Por Pepe Sánchez

                            Que a  nuestro lado  haya  la misma mujer, el
                            mismo reloj, y que la  novela  abierta sobre la
                            mesa eche a andar otra vez en la bicicleta de
                            nuestros anteojos, ¿por qué estaría mal?


                                                             Julio Cortázar
                                                    (Manual de instrucciones)

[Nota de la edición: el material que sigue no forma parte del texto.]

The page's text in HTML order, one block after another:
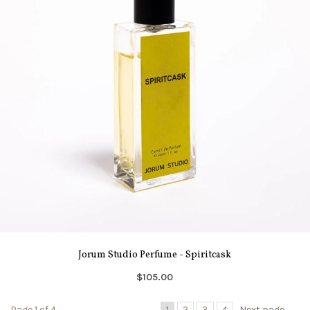
Jorum Studio Perfume - Spiritcask
$105.00
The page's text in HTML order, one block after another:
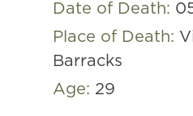
Date of Death:
Place of Death:
Barracks
Age: 29
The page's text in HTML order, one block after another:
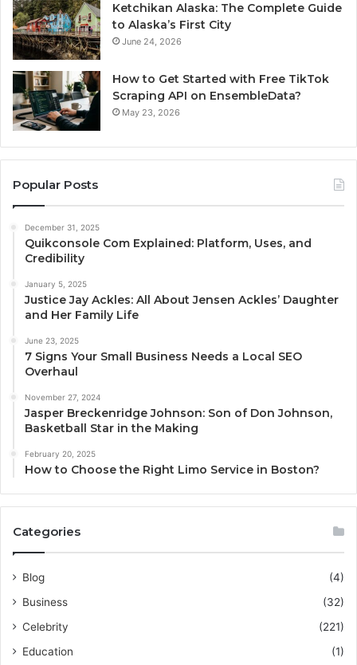
Ketchikan Alaska: The Complete Guide
to Alaska’s First City
June 24, 2026
How to Get Started with Free TikTok
Scraping API on EnsembleData?
May 23, 2026
Popular Posts
December 31, 2025
Quikconsole Com Explained: Platform, Uses, and
Credibility
January 5, 2025
Justice Jay Ackles: All About Jensen Ackles’ Daughter
and Her Family Life
June 23, 2025
7 Signs Your Small Business Needs a Local SEO
Overhaul
November 27, 2024
Jasper Breckenridge Johnson: Son of Don Johnson,
Basketball Star in the Making
February 20, 2025
How to Choose the Right Limo Service in Boston?
Categories
Blog
(4)
Business
(32)
Celebrity
(221)
Education
(1)
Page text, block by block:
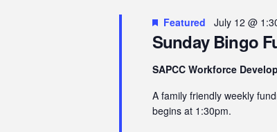
Sunday Bingo
Featured July 12 @
SAPCC Workforce
A family friendly weekly
begins at 1:30pm.
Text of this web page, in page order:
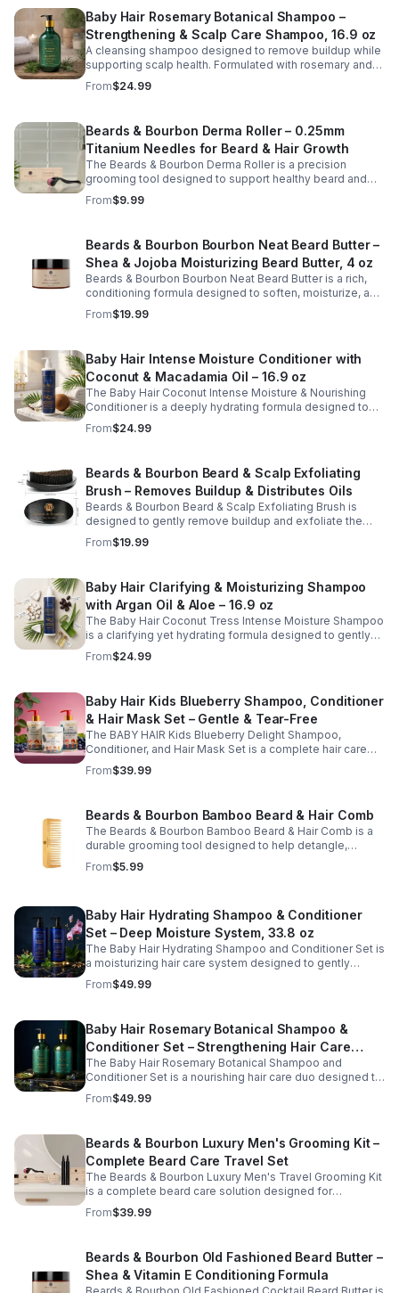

Muy lejos de sí mismo, el viejo sigue comiéndose su reloj. «¡Qué estupidez! Debió empezar por las horas». Pienso, mientras lo observo desde la ventana. Pero él, como al que no le importa la mirada ajena, sin preocuparse de nada, sigue comiéndose los minutos, uno a uno.
     El banco, sobre el cual mastica el más violado espacio de las horas que inútilmente se resisten a perecer, ha sido asaltado a fondo por la bondad del árbol más cercano. Y es todo un desfile de sombras la costumbre de este atardecer, disgregando desde toda esquina el lugar selecto de cada quien.

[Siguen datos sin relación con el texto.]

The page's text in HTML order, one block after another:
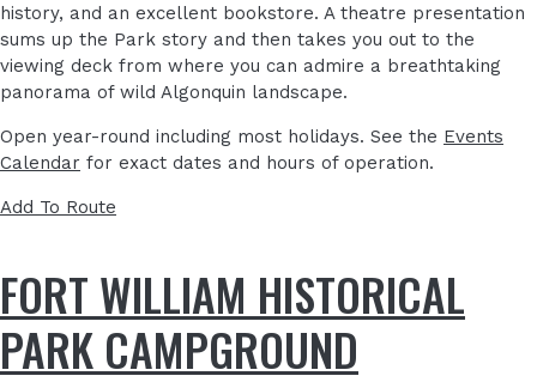
history, and an excellent bookstore. A theatre presentation
sums up the Park story and then takes you out to the
viewing deck from where you can admire a breathtaking
panorama of wild Algonquin landscape.
Open year-round including most holidays. See the Events
Calendar for exact dates and hours of operation.
Add To Route
FORT WILLIAM HISTORICAL
PARK CAMPGROUND
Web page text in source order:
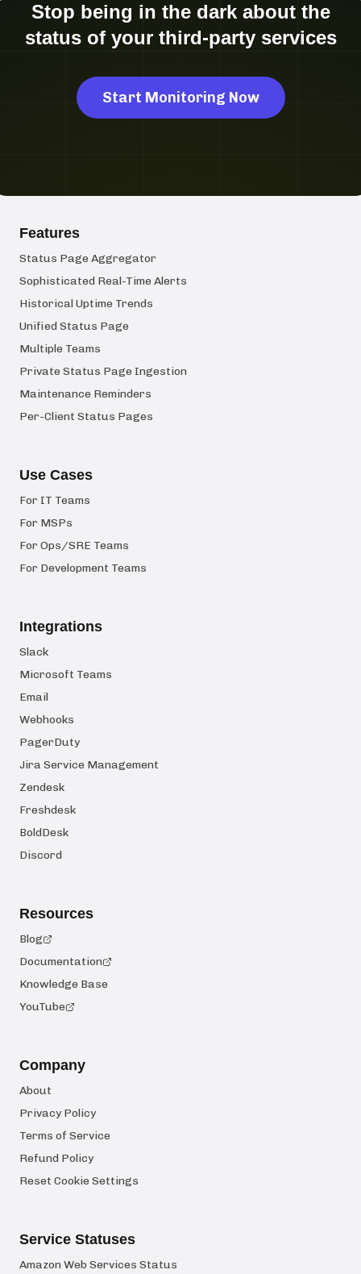
Stop being in the dark about the
status of your third-party services
Start Monitoring Now
Features
Status Page Aggregator
Sophisticated Real-Time Alerts
Historical Uptime Trends
Unified Status Page
Multiple Teams
Private Status Page Ingestion
Maintenance Reminders
Per-Client Status Pages
Use Cases
For IT Teams
For MSPs
For Ops/SRE Teams
For Development Teams
Integrations
Slack
Microsoft Teams
Email
Webhooks
PagerDuty
Jira Service Management
Zendesk
Freshdesk
BoldDesk
Discord
Resources
Blog
Documentation
Knowledge Base
YouTube
Company
About
Privacy Policy
Terms of Service
Refund Policy
Reset Cookie Settings
Service Statuses
Amazon Web Services Status
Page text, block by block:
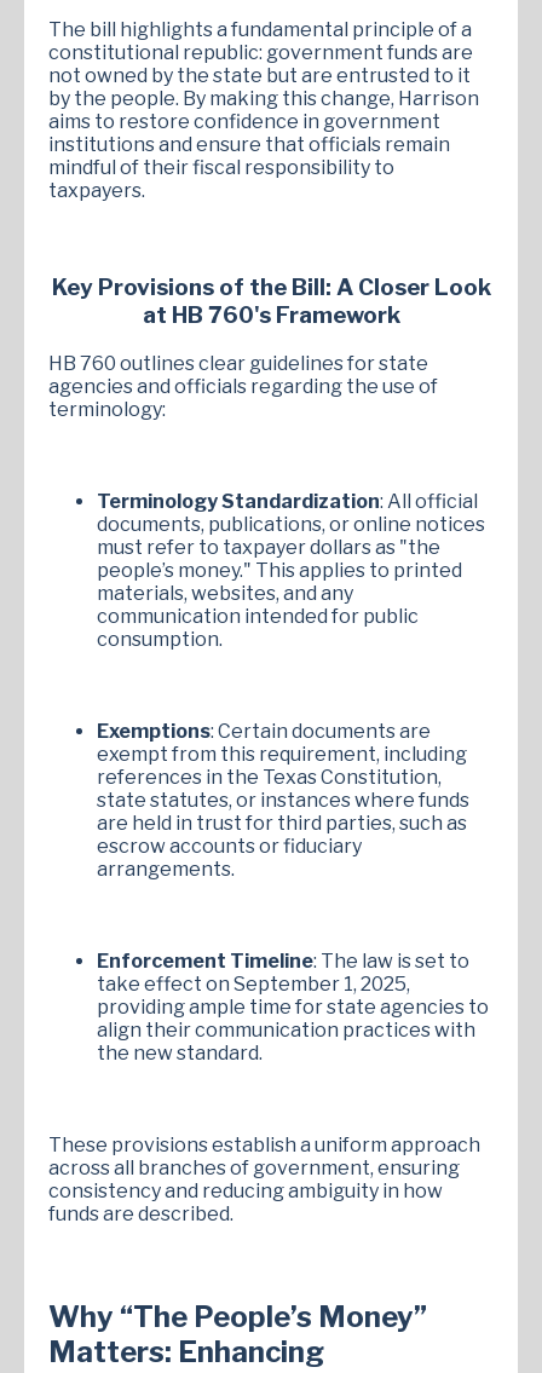
The bill highlights a fundamental principle of a
constitutional republic: government funds are
not owned by the state but are entrusted to it
by the people. By making this change, Harrison
aims to restore confidence in government
institutions and ensure that officials remain
mindful of their fiscal responsibility to
taxpayers.
Key Provisions of the Bill: A Closer Look
at HB 760's Framework
HB 760 outlines clear guidelines for state
agencies and officials regarding the use of
terminology:
Terminology Standardization: All official
documents, publications, or online notices
must refer to taxpayer dollars as "the
people’s money." This applies to printed
materials, websites, and any
communication intended for public
consumption.
Exemptions: Certain documents are
exempt from this requirement, including
references in the Texas Constitution,
state statutes, or instances where funds
are held in trust for third parties, such as
escrow accounts or fiduciary
arrangements.
Enforcement Timeline: The law is set to
take effect on September 1, 2025,
providing ample time for state agencies to
align their communication practices with
the new standard.
These provisions establish a uniform approach
across all branches of government, ensuring
consistency and reducing ambiguity in how
funds are described.
Why “The People’s Money”
Matters: Enhancing

Luego del instante de prisa, el parque de tiempo, continúa aceptando las citas en lo disímil de sus encuentros, donde ya la edad no dista de los motivos.
     Hay parejas que simulan ignorarlo, como si temieran mirar para ese lado de sus sombras. Un temor absurdo, un temor que lentamente va carcomiéndoles el trato, las voces del día, los viajes del uno al otro, hasta que descubren sus dientes a medio desnudarse; un temor que imaginas en la manera en que juntan sus manos, en los anteojos que escogen para mirar a la otra realidad. Otras no, otras parecen haberse habituado a su viejo oficio y lo miran sigilosamente en los ojos. Mientras puedan, le van cediendo sus cosas de menos valor: cierto acento inglés de la voz, la tersura de la piel en lugares que da tristeza verlos cómo regatean los minutos, el orgasmo, las estaciones de mañana, aquellos ojos perdidos en la infancia: tan audaces, tan tiernos (total, ni gusto daría comerse una hora de ellos).
     Más precavidos son los solitarios de sombra impredecible, los que se han provisto de una selva fuera de los límites de la costumbre. Ellos saben que el comedor de relojes siempre estará ahí, ocupado solamente en comerse sus minutos; y lo saludan desde lejos, mientras más lejos mejor, para no sentir el entrechocar de dientes, para no ver caer los restos de sus odios, sus amores, cada pedazo de luz de alma que va comiéndoles, antes que se haga la noche.
     Pero los que están sentados frente al viejo ya comienzan a preocuparse. Será por la posición que ocupan. A esa distancia, y frente a frente, es más difícil esquivar su sombra. Realmente no es miedo. Es más bien una especie de inquietud, cambios sutiles en la mirada, al moverse de posición, en el momento de levantarse a saludar a los recién llegados; y en algunos deberes que van dejando para después; un después que un buen día descubren de golpe, quizás al abrir una gaveta, la llave de la ducha, el libro de cabecera, o simplemente esa ventana que da hacia dentro.
     He perdido la cuenta y esta vieja sombra intrusa de mi tiempo no termina de hartarse a la par del día. Parece ―al menos a mis manos― que no tiene fin en su indiferente apetito, en la constancia con que engulle cada minuto, sin importarle la cantidad de sombras ajenas que aferran un regreso sobre el rostro que asumieran para la ocasión.
     Fastidiado, a punto de lanzarme por la ventana y quitarle su reloj y arrojarlo bien lejos (al mar), me volví nuevamente contra la soledad de los manuscritos, la novela abierta sobre la mesa, que parece humedecer ante la indefinida violencia de mis ojos. Porque ahora, como una mancha apacible, como una sombra fatigosa, este comedor de relojes está mirándome, sentado al final de la página, confiada y burlonamente mirándome.